Ни хрена не легче. От справедливой двусмысленности фразы, от затапливающих воспоминаний его снова ведет так, что Прокопенко сам наполняет его стопку. Игорь однако выставляет ладонь. Отодвигает.
— Я нашел его прежде, чем понял, кто он. Точнее, это он вышел на нас. И труп тот к мэрии притащил, потому что знал, что я с мэром обязательно поцапаюсь, — Игорь отводит взгляд, пожимает плечами. — У него есть доступ к перепискам в соцсетях. Если мэр и его сотрудники общались там, он вполне мог подогреть обстановку парой вброшенных реплик. И директор центра. Я уверен, что это он рассказал ей обо мне. Он же меценат, благодетель. Его все слушают.

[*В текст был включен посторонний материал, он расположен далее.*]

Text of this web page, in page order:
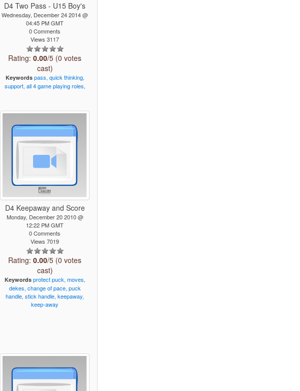
D4 Two Pass - U15 Boy's
Wednesday, December 24 2014 @
04:45 PM GMT
0 Comments
Views 3117
Rating:0.00/5 (0 votes
cast)
Keywords pass, quick thinking,
support, all 4 game playing roles,
D4 Keepaway and Score
Monday, December 20 2010 @
12:22 PM GMT
0 Comments
Views 7019
Rating:0.00/5 (0 votes
cast)
Keywords protect puck, moves,
dekes, change of pace, puck
handle, stick handle, keepaway,
keep-away
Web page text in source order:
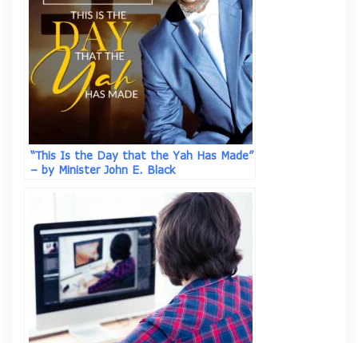
“This Is the Day that the Yah Has Made”
– by Minister John E. Black
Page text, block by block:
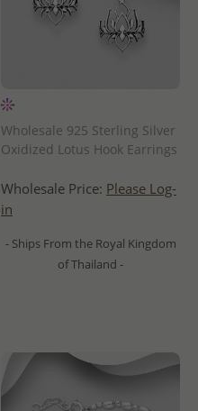
Wholesale 925 Sterling Silver
Oxidized Lotus Hook Earrings
Wholesale Price: Please Log-
in
- Ships From the Royal Kingdom
of Thailand -
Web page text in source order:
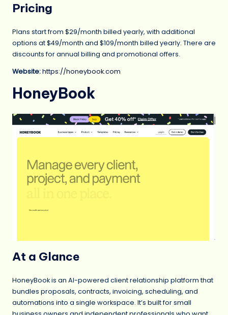
Pricing
Plans start from $29/month billed yearly, with additional
options at $49/month and $109/month billed yearly. There are
discounts for annual billing and promotional offers.
Website:https://honeybook.com
HoneyBook
At a Glance
HoneyBook is an AI-powered client relationship platform that
bundles proposals, contracts, invoicing, scheduling, and
automations into a single workspace. It’s built for small
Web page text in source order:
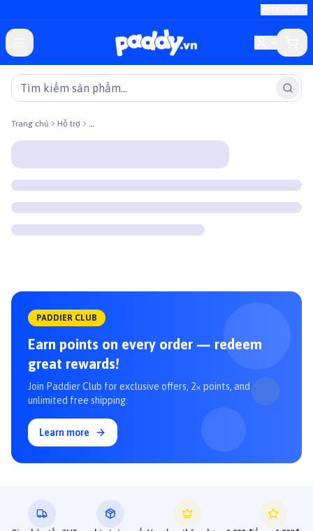
Trang chủ Hỗ trợ ...
PADDIER CLUB
Earn points on every order — redeem
great rewards!
Join Paddier Club for exclusive offers, 2× points, and
unlimited free shipping.
Learn more
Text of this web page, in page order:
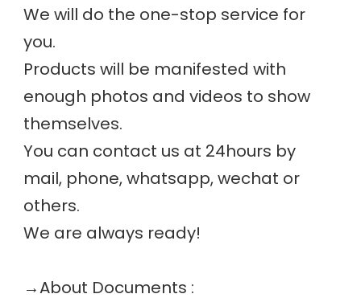
We will do the one-stop service for
you.
Products will be manifested with
enough photos and videos to show
themselves.
You can contact us at 24hours by
mail, phone, whatsapp, wechat or
others.
We are always ready!
→About Documents :
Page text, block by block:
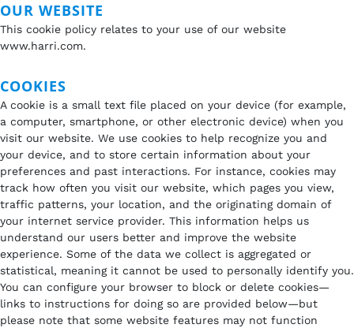
OUR WEBSITE
This cookie policy relates to your use of our website
www.harri.com.
COOKIES
A cookie is a small text file placed on your device (for example,
a computer, smartphone, or other electronic device) when you
visit our website. We use cookies to help recognize you and
your device, and to store certain information about your
preferences and past interactions. For instance, cookies may
track how often you visit our website, which pages you view,
traffic patterns, your location, and the originating domain of
your internet service provider. This information helps us
understand our users better and improve the website
experience. Some of the data we collect is aggregated or
statistical, meaning it cannot be used to personally identify you.
You can configure your browser to block or delete cookies—
links to instructions for doing so are provided below—but
please note that some website features may not function

О, как они его слушают... Директор центра, дети, педагоги в приюте, люди в галереях, общественники, бездомные, которых он всякий раз ведет на убой, этот Волков, преданный ему до помешательства... Я думал, он вообразил себя чудовищем, а он и на самом деле сирена, — воспоминания топят его. — И я не успел распознать. Залепить уши воском или привязать себя к мачте, как Одиссей. О, как его слушал я...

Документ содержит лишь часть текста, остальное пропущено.